TEST #2b (ExtendScript bug!)
input :: "Box x A%22%34x V%99xx."
regex :: /(%\d\d|\w)+x/g
✖ Bo┊x┊ x A%22%34x V%99xx.
✖ Box ┊x┊ A%22%34x V%99xx.
✖ Box x A%22%34┊x┊ V%99xx.
✖ Box x A%22%34x V%99┊x┊x.
✖ Box x A%22%34x V%99x┊x┊.

Since our regex /(%\d\d|\w)+x/g should parse as well input strings without %## codes, the bug is visible already in our original example "Box x taxi x vaxx."

TEST #3 (ExtendScript bug!)
input :: "Box x taxi x vaxx."
regex :: /(%\d\d|\w)+x/g
✖ Bo┊x┊ x taxi x vaxx.
✖ Box ┊x┊ taxi x vaxx.
✖ Box x ta┊x┊i x vaxx.
✖ Box x taxi ┊x┊ vaxx.
✖ Box x taxi x va┊x┊x.
✖ Box x taxi x vax┊x┊.

And in fact you could put anything else in the alternation structure, even a single character (% instead of %\d\d), this won't clear the symptoms. The bug is not related to the complexity of the regular expression, only to its (A|B)+ form. In many circumstances, ExtendScript's engine will just fall in an infinite loop (which you can eventually prevent by adding to the input string a suffix that the alternation can never match.)

Note, in the above results, that a ┊x┊ match is wrongly reported at any position of 'x' in the input string, including isolated 'x's that couldn't even be regarded as the tail of a regular match.
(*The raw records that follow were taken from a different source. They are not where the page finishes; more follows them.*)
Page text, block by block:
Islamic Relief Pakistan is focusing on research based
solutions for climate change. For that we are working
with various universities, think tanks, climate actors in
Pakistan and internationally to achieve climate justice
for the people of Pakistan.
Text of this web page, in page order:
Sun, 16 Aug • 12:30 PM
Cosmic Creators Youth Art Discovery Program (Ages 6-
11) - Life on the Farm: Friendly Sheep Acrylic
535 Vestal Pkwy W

So we cannot rely either on the value of regex.lastIndex as a hint for completing the matches.

Just remember this sad law:

   Any Greedy Quantified Alternative Is
   Deeply And Irreparably Flawed
   (in ExtendScript.)

Ironically, I found a partial workaround that only works when, well, we don't actually need it! Indeed, if your pattern looks like /(%|\w)+x/g in the sense that it consumes a single character on each side of the alternation, then it seems that the “lookahead trick” /((?=%|\w).)+x/g escapes the bug:

TEST #4 (Lookahead trick for single char. alternates)
input :: "Box x taxi x vaxx."
regex :: /((?=%|\w).)+x/g
✔ ┊Box┊ x taxi x vaxx.
✔ Box x ┊tax┊i x vaxx.
✔ Box x taxi x ┊vaxx┊.

But as I said we don't need it at all, since %|\w could be just encoded as a class, [%\w], which entirely eliminates the alternation structure.
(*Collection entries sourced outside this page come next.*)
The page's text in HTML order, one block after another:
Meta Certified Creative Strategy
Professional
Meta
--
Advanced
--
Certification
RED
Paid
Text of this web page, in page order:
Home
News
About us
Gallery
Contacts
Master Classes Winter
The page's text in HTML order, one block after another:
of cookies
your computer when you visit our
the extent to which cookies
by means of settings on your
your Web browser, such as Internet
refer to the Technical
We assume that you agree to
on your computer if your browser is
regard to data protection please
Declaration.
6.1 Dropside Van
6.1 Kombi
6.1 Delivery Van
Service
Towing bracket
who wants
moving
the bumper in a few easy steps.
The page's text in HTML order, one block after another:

Sometimes you can be satisfied with a non-greedy quantifier. In this case the RegExp instance seems to work much better, but have in mind that it won't capture maximal matches:

TEST #5 (Non-greedy quantifier)
input :: "Box x taxi x vaxx."
regex :: (%|\w)+?x
✔ ┊Box┊ x taxi x vaxx.
✔ Box x ┊tax┊i x vaxx.
✔ Box x taxi x ┊vax┊x.

(Note that the last match is then ┊vax┊x, not ┊vaxx┊.)
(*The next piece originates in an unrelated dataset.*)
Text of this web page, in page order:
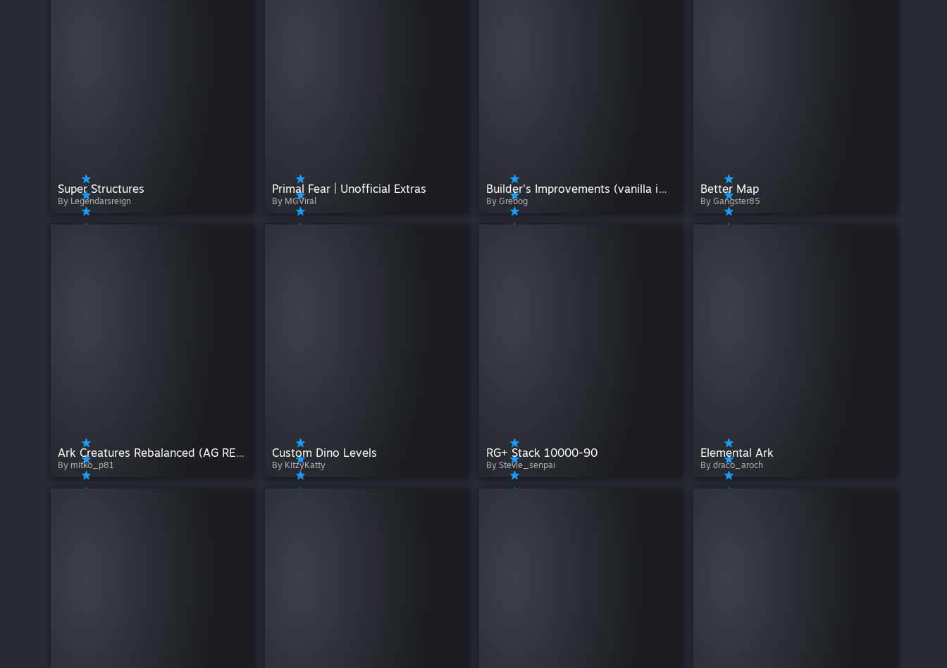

The bug documented above is without a doubt one of the most dreadful in the ExtendScript regular expression engine. Barring a miracle, it will never be resolved since ExtendScript has been sentenced to death in the medium term. However, hundreds of existing scripts are likely to use RegExp objects, and sometimes very advanced patterns, which can collide at any time with the simple case of quantified alternations.

If you found a solution that I hadn't thought of, thank you in advance for sharing it!